Files interminables, jerricans empilés dans les coffres et conducteurs anxieux : depuis quelques heures, plusieurs stations-service françaises voient affluer des automobilistes venus faire « le plein de précaution ».

Une réaction compréhensible face aux tensions au Moyen-Orient, mais qui pourrait paradoxalement provoquer la crise que beaucoup redoutent. La nervosité actuelle trouve son origine à plus de 7 000 kilomètres de la France, dans le Golfe Persique. Après les frappes visant l’Iran, l’attention internationale s’est rapidement portée sur le détroit d’Ormuz, passage maritime stratégique pour l’approvisionnement énergétique mondial.
Chaque jour, près de 20 % du pétrole consommé dans le monde transite par ce corridor maritime, ce qui en fait l’un des points névralgiques du commerce énergétique. La simple menace d’un blocage, même partiel, suffit à provoquer des tensions sur les marchés pétroliers et une volatilité accrue du prix du baril.
Pour de nombreux automobilistes, ce contexte suffit à alimenter l’inquiétude. L’idée d’une hausse imminente des prix ou d’une éventuelle pénurie pousse certains conducteurs à anticiper en remplissant leurs réservoirs — et parfois plusieurs bidons.

Une ruée qui peut créer la pénurie elle-même
À ce stade, aucune rupture d’approvisionnement n’est constatée en France.
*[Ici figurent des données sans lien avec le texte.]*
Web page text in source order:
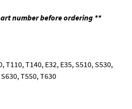
number before ordering **
T110, T140, E32, E35, S510, S530,
T550, T630
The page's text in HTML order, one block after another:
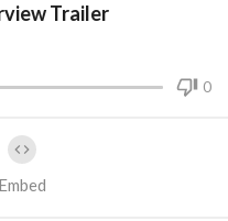
Trailer
0
Embed
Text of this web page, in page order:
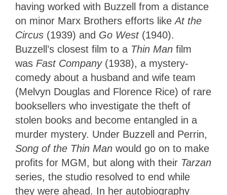
having worked with Buzzell from a distance
on minor Marx Brothers efforts likeAt the
Circus (1939) and Go West (1940).
Buzzell’s closest film to a Thin Man film
was Fast Company(1938), a mystery-
comedy about a husband and wife team
(Melvyn Douglas and Florence Rice) of rare
booksellers who investigate the theft of
stolen books and become entangled in a
murder mystery. Under Buzzell and Perrin,
Song of the Thin Man would go on to make
profits for MGM, but along with their Tarzan
series, the studio resolved to end while
they were ahead. In her autobiography
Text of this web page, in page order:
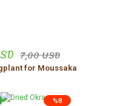
7,00 USD
for Moussaka
%8
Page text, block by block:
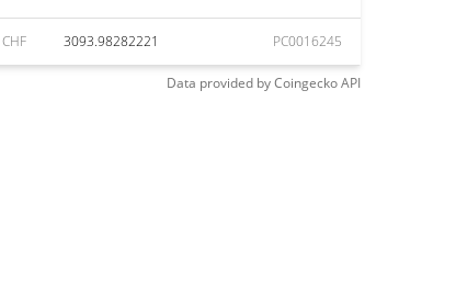
CHF 3093.98282221 PC0016245
Data provided byCoingeckoAPI
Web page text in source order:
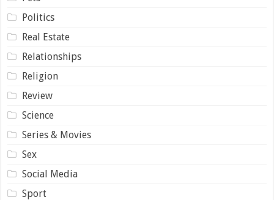
Politics
Real Estate
Relationships
Religion
Review
Science
Series & Movies
Sex
Social Media
Sport
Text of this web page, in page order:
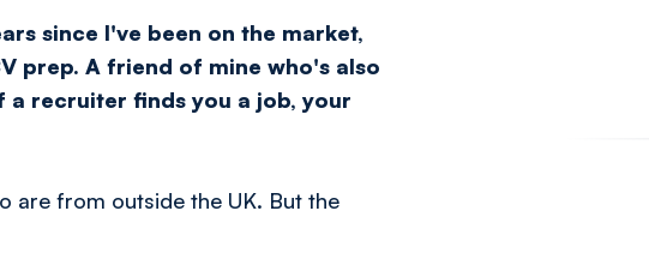
since I've been on the market,
prep. A friend of mine who's also
recruiter finds you a job, your
are from outside the UK. But the
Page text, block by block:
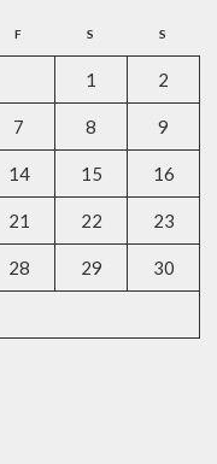
F S S
1 2
7 8 9
14 15 16
21 22 23
28 29 30
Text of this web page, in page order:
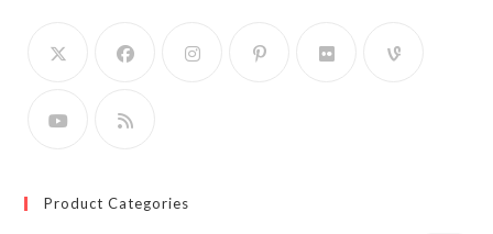
Product Categories
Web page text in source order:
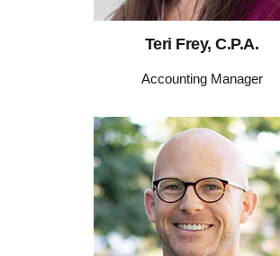
Teri Frey, C.P.A.
Accounting Manager
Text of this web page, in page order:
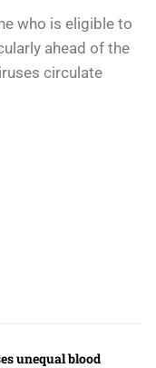
who is eligible to
ahead of the
circulate
unequal blood
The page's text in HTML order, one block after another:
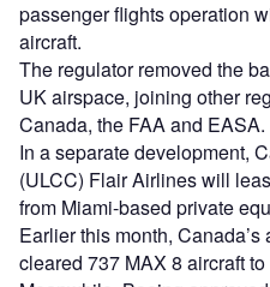
passenger flights operation
aircraft.
The regulator removed the
UK airspace, joining other
Canada, the FAA and EASA.
In a separate development,
(ULCC) Flair Airlines will
from Miami-based private
Earlier this month,
cleared 737 MAX 8 aircraft
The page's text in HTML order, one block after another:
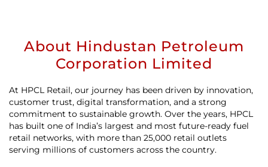
About Hindustan Petroleum
Corporation Limited
At HPCL Retail, our journey has been driven by innovation,
customer trust, digital transformation, and a strong
commitment to sustainable growth. Over the years, HPCL
has built one of India’s largest and most future-ready fuel
retail networks, with more than 25,000 retail outlets
serving millions of customers across the country.
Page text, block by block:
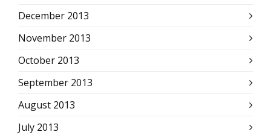
December 2013
November 2013
October 2013
September 2013
August 2013
July 2013

Les stocks stratégiques, les capacités de raffinage et les contrats d’importation permettent d’absorber un choc temporaire. La chaîne logistique reste opérationnelle et les réserves sont jugées suffisantes pour plusieurs semaines.
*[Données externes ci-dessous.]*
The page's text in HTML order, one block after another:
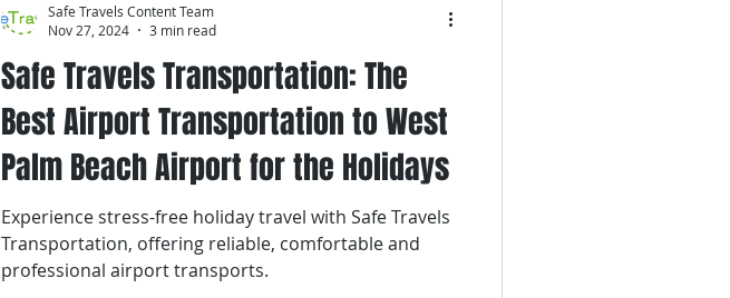
Safe Travels Transportation: The
Best Airport Transportation to West
Palm Beach Airport for the Holidays
Experience stress-free holiday travel with Safe Travels
Transportation, offering reliable, comfortable and
professional airport transports.
Safe Travels Content Team
Nov 27, 2024
3 min read
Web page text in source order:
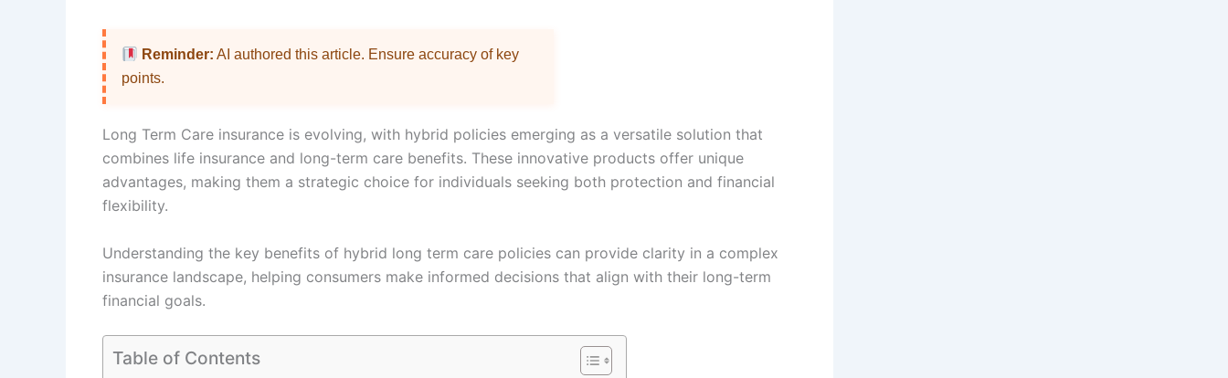
Reminder: AI authored this article. Ensure accuracy of key
points.
Long Term Care insurance is evolving, with hybrid policies emerging as a versatile solution that
combines life insurance and long-term care benefits. These innovative products offer unique
advantages, making them a strategic choice for individuals seeking both protection and financial
flexibility.
Understanding the key benefits of hybrid long term care policies can provide clarity in a complex
insurance landscape, helping consumers make informed decisions that align with their long-term
financial goals.
Table of Contents
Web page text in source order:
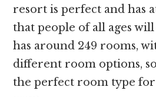
resort is perfect and has
that people of all ages
has around 249 rooms,
different room options,
the perfect room type
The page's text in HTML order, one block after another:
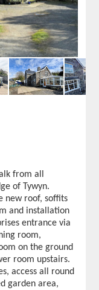
from all
of Tywyn.
new roof, soffits
and installation
entrance via
room,
on the ground
room upstairs.
access all round
garden area,
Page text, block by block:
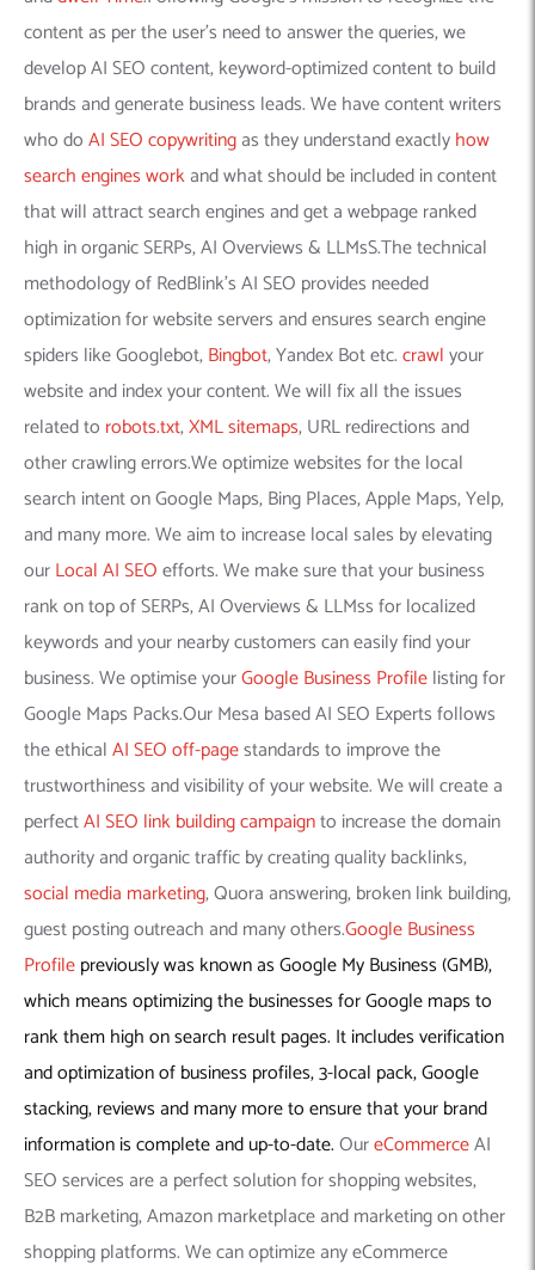
content as per the user’s need to answer the queries, we
develop AI SEO content, keyword-optimized content to build
brands and generate business leads. We have content writers
who doAI SEO copywritingas they understand exactlyhow
search engines workand what should be included in content
that will attract search engines and get a webpage ranked
high in organic SERPs, AI Overviews & LLMsS.The technical
methodology of RedBlink’s AI SEO provides needed
optimization for website servers and ensures search engine
spiders like Googlebot,Bingbot, Yandex Bot etc.crawlyour
website and index your content. We will fix all the issues
related to robots.txt,XML sitemaps, URL redirections and
other crawling errors.We optimize websites for the local
search intent on Google Maps, Bing Places, Apple Maps, Yelp,
and many more. We aim to increase local sales by elevating
ourLocal AI SEOefforts. We make sure that your business
rank on top of SERPs, AI Overviews & LLMss for localized
keywords and your nearby customers can easily find your
business. We optimise yourGoogle Business Profilelisting for
Google Maps Packs.Our Mesa based AI SEO Experts follows
the ethicalAI SEO off-pagestandards to improve the
trustworthiness and visibility of your website. We will create a
perfectAI SEO link building campaignto increase the domain
authority and organic traffic by creating quality backlinks,
social media marketing, Quora answering, broken link building,
guest posting outreach and many others.Google Business
Profilepreviously was known as Google My Business (GMB),
which means optimizing the businesses for Google maps to
rank them high on search result pages. It includes verification
and optimization of business profiles, 3-local pack, Google
stacking, reviews and many more to ensure that your brand
information is complete and up-to-date.OureCommerceAI
SEO services are a perfect solution for shopping websites,
B2B marketing, Amazon marketplace and marketing on other
shopping platforms. We can optimize any eCommerce
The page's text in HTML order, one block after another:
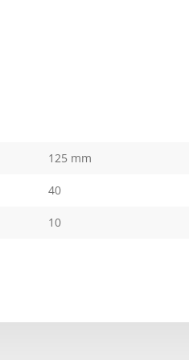
125 mm
40
10
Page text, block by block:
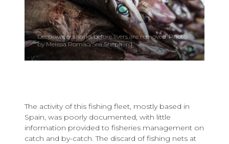
Deep-water sharks before livers are removed. Photo
by Melissa Romao/Sea Shepherd.
The activity of this fishing fleet, mostly based in
Spain, was poorly documented, with little
information provided to fisheries management on
catch and by-catch. The discard of fishing nets at
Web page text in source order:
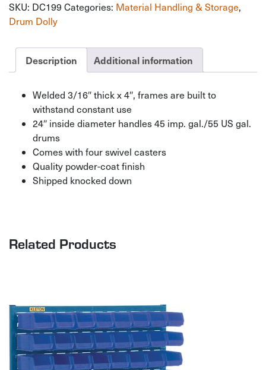
SKU: DC199 Categories: Material Handling & Storage,
Drum Dolly
Description Additional information
Welded 3/16″ thick x 4″, frames are built to
withstand constant use
24″ inside diameter handles 45 imp. gal./55 US gal.
drums
Comes with four swivel casters
Quality powder-coat finish
Shipped knocked down
Related Products
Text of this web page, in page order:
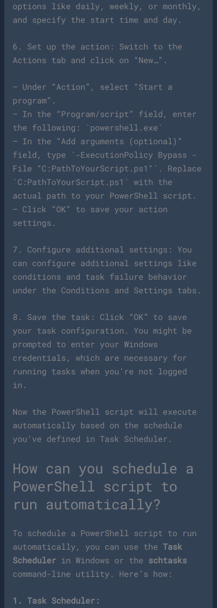
options like daily, weekly, or monthly,
and specify the start time and day.
6. Set up the action: Switch to the
Actions tab and click on “New…”.
– Under “Action”, select “Start a
program”.
– In the “Program/script” field, enter
the following: `powershell.exe`
– In the “Add arguments (optional)”
field, type `-ExecutionPolicy Bypass -
File “C:PathToYourScript.ps1″`. Replace
`C:PathToYourScript.ps1` with the
actual path to your PowerShell script.
– Click “OK” to save your action
settings.
7. Configure additional settings: You
can configure additional settings like
conditions and task failure behavior
under the Conditions and Settings tabs.
8. Save the task: Click “OK” to save
your task configuration. You might be
prompted to enter your Windows
credentials, which are necessary for
running tasks when you’re not logged
in.
Now the PowerShell script will execute
automatically based on the schedule
you’ve defined in Task Scheduler.
How can you schedule a
PowerShell script to
run automatically?
To schedule a PowerShell script to run
automatically, you can use theTask
Scheduler in Windows or the schtasks
command-line utility. Here’s how:
1. Task Scheduler:

Le véritable risque réside ailleurs : dans le comportement collectif des consommateurs. Une ruée simultanée vers les stations-service peut vider rapidement les cuves locales. Les infrastructures de distribution ne sont pas conçues pour absorber un afflux massif et soudain d’automobilistes, surtout lorsque ceux-ci remplissent plusieurs contenants.
Dans ces conditions, une situation parfaitement stable peut basculer en pénurie locale. Les stations se retrouvent temporairement à sec, les files s’allongent et les tensions montent entre conducteurs.
Un phénomène bien connu lors des crises énergétiques

Ce mécanisme est loin d’être inédit. Lors de précédentes crises énergétiques, la psychologie collective a souvent joué un rôle déterminant. La peur d’une pénurie entraîne une surconsommation immédiate, qui finit par provoquer les ruptures que l’on cherchait précisément à éviter.
Les experts rappellent que même dans les grandes agglomérations, les stations-service disposent de capacités de stockage limitées. Lorsque la demande explose en quelques heures, les livraisons ne peuvent pas toujours suivre le rythme.
Pourquoi les autorités appellent au calme
Dans l’immédiat, les autorités rappellent que la situation française reste sous contrôle. Les réserves stratégiques, la diversification des importations et les infrastructures logistiques offrent une marge de sécurité importante. La meilleure manière d’éviter une crise reste donc d’éviter les achats de précaution excessifs. Remplir plusieurs jerricans ou faire le plein alors que le réservoir est déjà largement suffisant contribue à accentuer la pression sur les stations.